«Le poumon noir de Montréal» inquiète les experts

Le secteur Assomption Sud–Longue-Pointe s’étend sur trois kilomètres, dans l’arrondissement de Mercier–Hochelaga-Maisonneuve.
Photo: Annik MH de Carufel Le Devoir Le secteur Assomption Sud–Longue-Pointe s’étend sur trois kilomètres, dans l’arrondissement de Mercier–Hochelaga-Maisonneuve.

Des médecins, des spécialistes de la santé publique et des environnementalistes exigent une évaluation d’impact sur la santé (EIS) dans le secteur Assomption Sud–Longue-Pointe, à Montréal. Selon eux, les habitants de ce quadrilatère jouxtant le port doivent être protégés de nouveaux projets industriels mettant à mal leur santé et leur qualité de vie.

« Ce secteur, c’est le poumon noir de Montréal », dit Thomas Bastien, le directeur général de l’Association pour la santé publique du Québec, qui fait partie des signataires d’une requête officielle transmise la semaine dernière à la Direction régionale de santé publique (DRSP) de Montréal ainsi qu’à la Ville de Montréal.

Les EIS intègrent différents paramètres — comme la pollution de l’air, les îlots de chaleur, le bruit, l’accès à la nature, la possibilité de transport actif — qui influencent la santé des populations. Elles évaluent les répercussions du développement d’un secteur dans son ensemble. Ces rapports, signés par les DRSP, comprennent aussi des recommandations.

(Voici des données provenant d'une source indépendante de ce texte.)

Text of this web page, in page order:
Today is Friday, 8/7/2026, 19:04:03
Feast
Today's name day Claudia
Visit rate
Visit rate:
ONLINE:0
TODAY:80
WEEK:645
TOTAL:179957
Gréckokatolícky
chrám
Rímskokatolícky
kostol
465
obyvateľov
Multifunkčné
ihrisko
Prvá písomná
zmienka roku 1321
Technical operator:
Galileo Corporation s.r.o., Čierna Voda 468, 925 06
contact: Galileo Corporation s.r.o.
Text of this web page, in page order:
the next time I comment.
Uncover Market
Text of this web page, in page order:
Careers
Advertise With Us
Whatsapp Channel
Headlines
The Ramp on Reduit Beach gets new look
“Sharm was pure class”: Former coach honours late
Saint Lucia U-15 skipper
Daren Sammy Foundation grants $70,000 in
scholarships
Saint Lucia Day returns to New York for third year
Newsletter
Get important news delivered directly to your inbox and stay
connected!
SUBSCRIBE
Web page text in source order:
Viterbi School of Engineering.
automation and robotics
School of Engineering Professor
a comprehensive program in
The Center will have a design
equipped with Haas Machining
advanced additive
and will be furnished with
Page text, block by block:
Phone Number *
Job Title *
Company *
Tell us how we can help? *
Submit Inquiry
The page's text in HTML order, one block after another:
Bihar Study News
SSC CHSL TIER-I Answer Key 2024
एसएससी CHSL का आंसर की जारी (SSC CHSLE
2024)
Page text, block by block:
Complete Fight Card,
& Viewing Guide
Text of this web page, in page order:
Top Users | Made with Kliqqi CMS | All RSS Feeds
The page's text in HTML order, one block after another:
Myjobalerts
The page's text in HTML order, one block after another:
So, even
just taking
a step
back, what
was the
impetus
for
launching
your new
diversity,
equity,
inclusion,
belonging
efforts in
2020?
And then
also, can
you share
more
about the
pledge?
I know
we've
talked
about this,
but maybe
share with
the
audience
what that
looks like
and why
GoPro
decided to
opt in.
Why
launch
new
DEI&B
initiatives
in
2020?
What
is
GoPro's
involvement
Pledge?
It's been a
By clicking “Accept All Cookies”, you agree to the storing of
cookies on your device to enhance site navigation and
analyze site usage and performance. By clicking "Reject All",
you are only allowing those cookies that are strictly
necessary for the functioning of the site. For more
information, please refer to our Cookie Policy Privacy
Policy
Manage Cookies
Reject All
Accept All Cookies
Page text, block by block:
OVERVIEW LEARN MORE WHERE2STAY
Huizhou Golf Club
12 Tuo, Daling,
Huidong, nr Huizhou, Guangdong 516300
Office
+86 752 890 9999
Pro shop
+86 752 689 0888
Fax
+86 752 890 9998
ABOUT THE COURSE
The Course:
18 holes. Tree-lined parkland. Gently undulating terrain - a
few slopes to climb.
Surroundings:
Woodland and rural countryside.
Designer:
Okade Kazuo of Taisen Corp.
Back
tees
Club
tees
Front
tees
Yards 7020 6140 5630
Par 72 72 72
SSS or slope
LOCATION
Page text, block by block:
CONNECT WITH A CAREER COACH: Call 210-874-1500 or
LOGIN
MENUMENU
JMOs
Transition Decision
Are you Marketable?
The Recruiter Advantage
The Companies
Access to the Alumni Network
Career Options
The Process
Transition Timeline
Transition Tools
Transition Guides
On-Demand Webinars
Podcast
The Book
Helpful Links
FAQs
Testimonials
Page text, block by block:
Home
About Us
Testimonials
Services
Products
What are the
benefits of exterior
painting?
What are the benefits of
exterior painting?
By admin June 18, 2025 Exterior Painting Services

« On parle de développement économique, mais c’est aussi important de parler de développement sanitaire, de développement culturel, de développement social », explique la présidente de l’Association québécoise des médecins pour l’environnement (AQME), Claudel Pétrin-Desrosiers. Elle fait également partie des signataires de la requête, dont un résumé est publié dans la section Opinion du Devoir.

« Fardeau de pollution »

Le secteur Assomption Sud–Longue-Pointe s’étend sur trois kilomètres le long du fleuve Saint-Laurent, dans l’arrondissement de Mercier–Hochelaga-Maisonneuve. La gare de triage Longue-Pointe, l’avenue Souligny et l’autoroute 25 le bordent respectivement à l’ouest, au nord et à l’est. On y trouve notamment une base militaire, de grands stationnements, des entrepôts, des réservoirs pétroliers et de modestes maisons.

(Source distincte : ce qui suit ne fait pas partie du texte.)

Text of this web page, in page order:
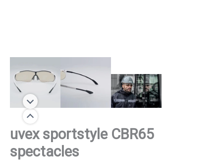
uvex sportstyle CBR65
spectacles
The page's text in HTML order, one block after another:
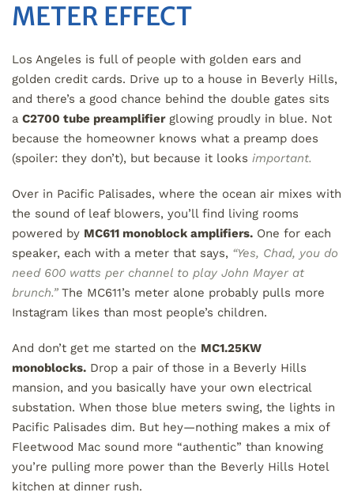
METER EFFECT
Los Angeles is full of people with golden ears and
golden credit cards. Drive up to a house in Beverly Hills,
and there’s a good chance behind the double gates sits
a C2700 tube preamplifierglowing proudly in blue. Not
because the homeowner knows what a preamp does
(spoiler: they don’t), but because it looks important.
Over in Pacific Palisades, where the ocean air mixes with
the sound of leaf blowers, you’ll find living rooms
powered by MC611 monoblock amplifiers. One for each
speaker, each with a meter that says, “Yes, Chad, you do
need 600 watts per channel to play John Mayer at
brunch.”The MC611’s meter alone probably pulls more
Instagram likes than most people’s children.
And don’t get me started on the MC1.25KW
monoblocks. Drop a pair of those in a Beverly Hills
mansion, and you basically have your own electrical
substation. When those blue meters swing, the lights in
Pacific Palisades dim. But hey—nothing makes a mix of
Fleetwood Mac sound more “authentic” than knowing
you’re pulling more power than the Beverly Hills Hotel
kitchen at dinner rush.
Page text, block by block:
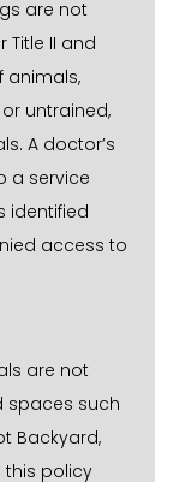
are not
II and
animals,
untrained,
A doctor’s
a service
identified
access to
are not
spaces such
Backyard,
this policy
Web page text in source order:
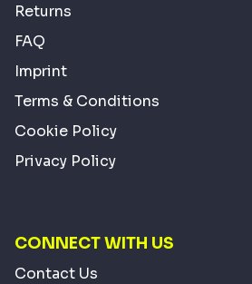
Returns
FAQ
Imprint
Terms & Conditions
Cookie Policy
Privacy Policy
CONNECT WITH US
Contact Us
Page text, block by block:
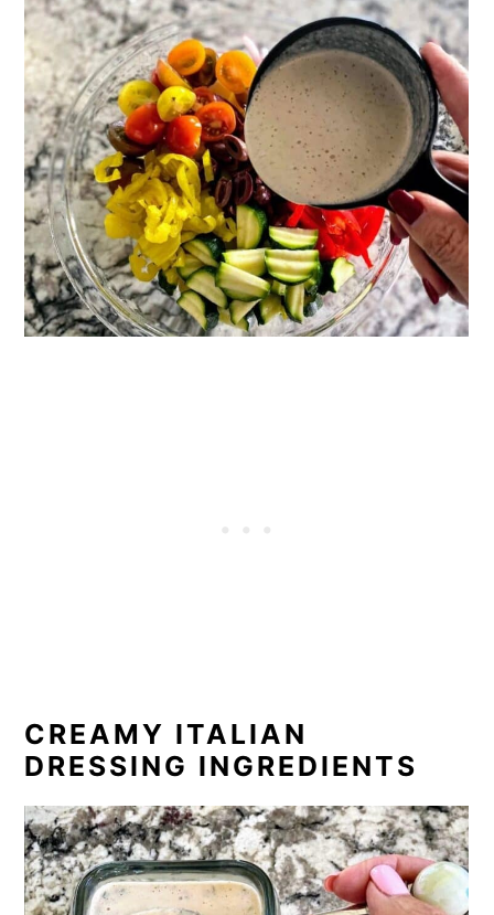
CREAMY ITALIAN
DRESSING INGREDIENTS
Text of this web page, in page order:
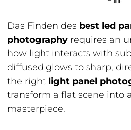
Das Finden des best led
photography requires an
how light interacts with
diffused glows to sharp,
the right light panel
transform a flat scene into
masterpiece.
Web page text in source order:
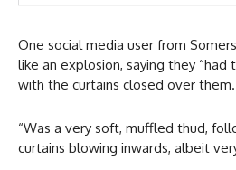
One social media user from
like an explosion, saying they
with the curtains closed over
“Was a very soft, muffled thud,
curtains blowing inwards, albeit
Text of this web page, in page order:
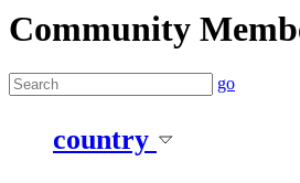
Community
go
country
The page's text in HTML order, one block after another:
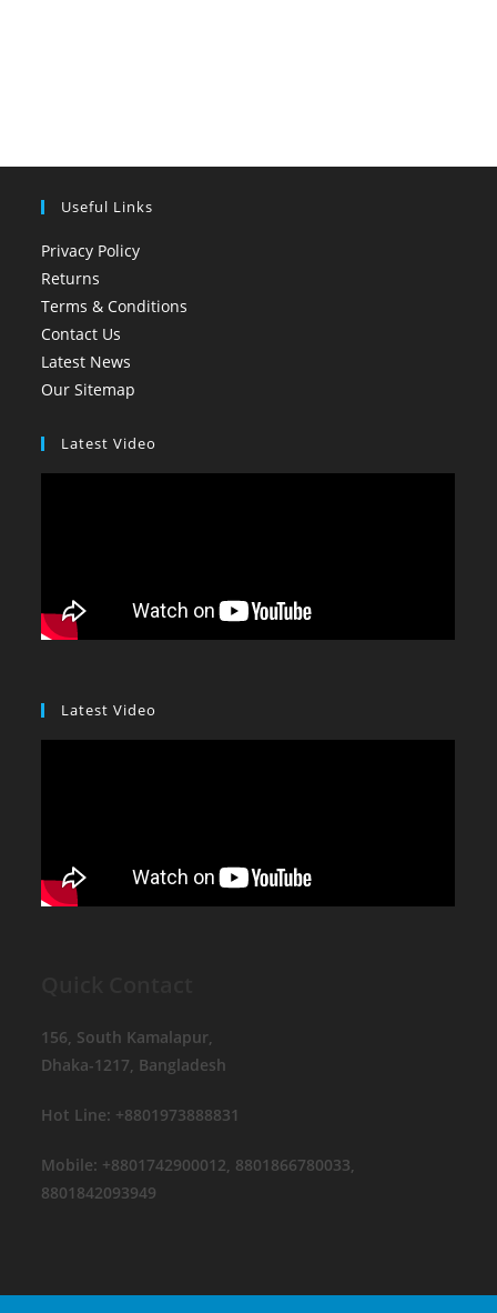
Useful Links
Privacy Policy
Returns
Terms & Conditions
Contact Us
Latest News
Our Sitemap
Latest Video
Latest Video
156, South Kamalapur,
Dhaka-1217, Bangladesh
Hot Line: +8801973888831
Mobile: +8801742900012, 8801866780033,
8801842093949
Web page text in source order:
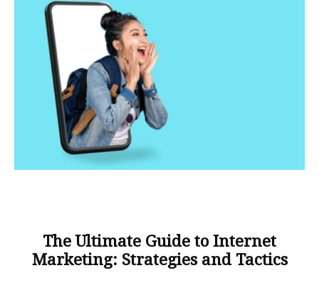
The Ultimate Guide to Internet
Marketing: Strategies and Tactics
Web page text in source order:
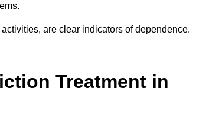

« C’est un secteur qui, historiquement, a enduré un fardeau démesuré de pollution », souligne la Dre Pétrin-Desrosiers. Une EIS offrirait aux décideurs de l’information « objective et scientifique », permettant d’éviter d’aggraver les inégalités socioenvironnementales qui affectent déjà la population, fait-elle valoir.

C’est dans l’ouest du secteur Assomption Sud–Longue-Pointe que l’entreprise Ray-Mont Logistiques veut bâtir une plateforme intermodale pouvant stocker jusqu’à 10 000 conteneurs maritimes. Ce projet, qui suscite l’opposition de citoyens depuis des années, ne fera pas l’objet d’une évaluation complète du Bureau d’audiences publiques sur l’environnement (BAPE).

Décision prochaine

 

La Ville de Montréal, pour sa part, planifie de développer l’Écoparc industriel de la Grande Prairie dans ce secteur. Des réaménagements routiers sont au menu. L’administration de Valérie Plante, opposée au projet de Ray-Mont Logistiques, a toutefois été forcée par les tribunaux à accorder les permis de construction à l’entrepreneur. Ce dernier la poursuit maintenant pour avoir retardé les travaux.

La Direction régionale de santé publique de Montréal a confirmé au Devoiravoir reçu la requête d’EIS. Elle jugera dans les prochaines semaines s’il est avisé de procéder à son étude. Le secteur Assomption Sud–Longue-Pointe est « en transformation » et une EIS permettrait « d’apporter des recommandations en amont [des projets de développement] pour réduire les risques à la santé », souligne-t-on.

Les EIS sont préconisées par Québec, notamment à travers sa Politique gouvernementale de prévention en santé. Les autorités ont eu recours à ce nouvel outil à quelques dizaines de reprises ces dernières années dans plusieurs régions de la province. À Montréal, l’exercice a seulement été réalisé pour le Réseau express vélo.